An interview with Julian Walker by Richard Edwards
The artist approached this commission with a question, which is how do we understand, how do we give ourselves tools to understand, the nature of the identity of this place. It is very much picking up on the concept of place, what does place mean, when you apply it to this spot which has got such a history of change; and there were things that from his experience, which is a clear lack of experience of this place. If you don’t come from Greenwich then it is not a place you would go to. He could remember once a couple of years ago taking his children to the National Maritime Museum and getting off at North Greenwich by mistake, and it was like the place you came to by mistake. His only other experience was coming through the Blackwall tunnel.
If you look at the shape of the river, it is a bit liking saying this place is like the underarm of London, the place that doesn’t really go anywhere really. It is almost like a hidden place, and that is quite crucial to what has happened here over the years, which is that it is a place to try out stuff. It was once marshes, and a place where they could put the magazine store so the ships that came down river from Deptford and Rotherhithe could pick up their gunpowder here, because it didn’t matter if the place got blown up. People eventually complained about the gunpowder store and had it moved. Since then there has been heavy industry, the gas works, the sulphuric acid works, and the munitions works. It has been a place where these rather unpleasant things have happened. It was quite a surprise to do the research and find out that sort of thing happened within London and that it was really so close to the centre of London. So there is a ground of change that goes on and on, and of things being slightly shifted away to an area that in a way didn’t matter so much.

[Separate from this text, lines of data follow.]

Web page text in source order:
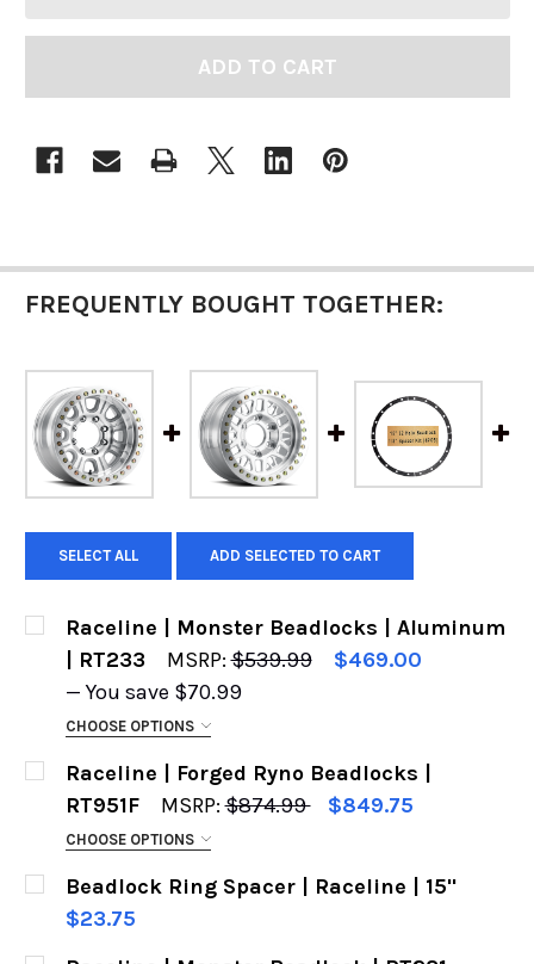
FREQUENTLY BOUGHT TOGETHER:
SELECT ALL ADD SELECTED TO CART
Raceline | Monster Beadlocks | Aluminum
| RT233
MSRP: $539.99
$469.00
— You save $70.99
CHOOSE OPTIONS
CHOOSE YOUR WHEEL:
PATTERN YOU NEED: REQUIRED
Raceline | Forged Ryno Beadlocks |
RT951F
MSRP: $874.99 $849.75
CHOOSE OPTIONS
SIZE:
Beadlock Ring Spacer | Raceline | 15"
$23.75
CURRENT
QUANTITY:

So these are the two concepts that Julian worked with, the idea of change and how you understand change, how do you look at now within that framework, and how do deal with the products of these rather unpleasant activities that are going on. That gave him the sense of justification to work with rubbish, this reject stuff if you like, stuff picked up off the ground, and to say if change is the identity of this place how to work with that idea. How to convey the idea that now is just a point in a continuum of change. If you look at the development of things in the past and how things become obsolete in different ways, and there being gaps or distances between two points in the past - if you project this into the future then you can say things will change in the future, so there are indications of how things may change in the future. The main point he wanted to convey was the idea that for all of these pasts, all of these points in the past, there was a time when they were now, and so that now will go on being part of that process of change.

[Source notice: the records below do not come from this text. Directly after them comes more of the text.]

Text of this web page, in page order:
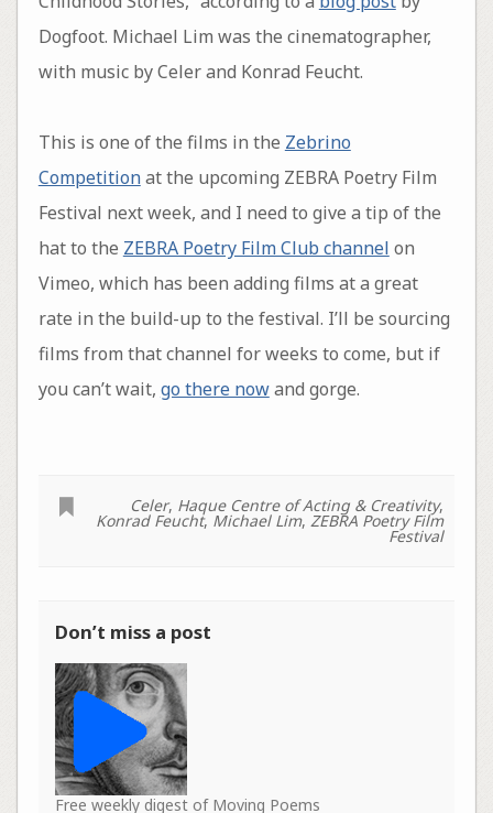
Dogfoot. Michael Lim was the cinematographer,
with music by Celer and Konrad Feucht.
This is one of the films in the Zebrino
Competitionat the upcoming ZEBRA Poetry Film
Festival next week, and I need to give a tip of the
hat to the ZEBRA Poetry Film Club channel on
Vimeo, which has been adding films at a great
rate in the build-up to the festival. I’ll be sourcing
films from that channel for weeks to come, but if
you can’t wait, go there nowand gorge.
Celer, Haque Centre of Acting & Creativity,
Konrad Feucht, Michael Lim, ZEBRA Poetry Film
Festival
Don’t miss a post
Free weekly digest of Moving Poems
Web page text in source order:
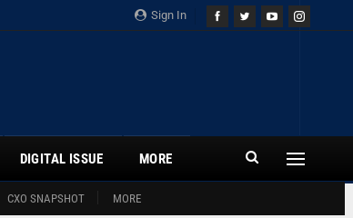
Sign In
CXO SNAPSHOT MORE
DIGITAL ISSUE MORE

Some of the stories are sad stories. It is the nature of human life that what is recorded most is death. What we document most is when people die – we may not know when they are born but we will know to the hour when they died because of what they do during their life. You are continually going through stories of things disappearing, people dying, people being killed, and a lot of the records are of plague death, death in war, records of crimes, and so on. There are some incredibly sad stories. There are certain conventions that Julian follows. One is when he wants an object to work with someone who has been killed in an air raid he uses a piece of molten glass. Another is when someone has been recorded as an anonymous death he uses a feather. There is a record of someone buried in Greenwich in the 17th century and what is recorded is that he was a strange boy, which means he was a boy who came from outside the parish, and died, and the parish had the responsibility of burying him. That is the only thing that is left – it is really like a feather in that they can just be blown away. So the nature of making this work meant that he had to engage with all these stories and there are something like 1800 of the cards, and of those half of them are individual stories about people. It would sound a bit of a cliché to say you get to know these people, but you invent things, you invent your reaction to them and it is still a valid reaction to them because you are inventing it from the data you have available, and the experience you bring to that story. On the other hand it is perfectly valid for other people to come and say - actually this work is about this and not about that. When you put your work into the public space and the public domain you are entirely leaving it open for people to bring their own stories to it and for them to say what they think it is about. In the sense, the work is visually an aggressively low-tech piece of work in a high - tech environment.
One of the things that is key to this idea is ‘how does space become place?’ It is to do with events – space plus event makes place. That is what the geographer Doreen Massey has written about – how this continues your concept of what the place is – it is continually being negotiated as different people come through and different activities. And as the land itself changes. Where we were standing 500 years ago would have been the banks of the Thames and if you had looked south all you would have seen would be marshland. Now it is fit enough to build these enormous things. The extraordinary thing about this land is that people have pulled it up, dug into it, built on top of it, filled up the holes, pulled down the buildings, more or less continuously for 500 years.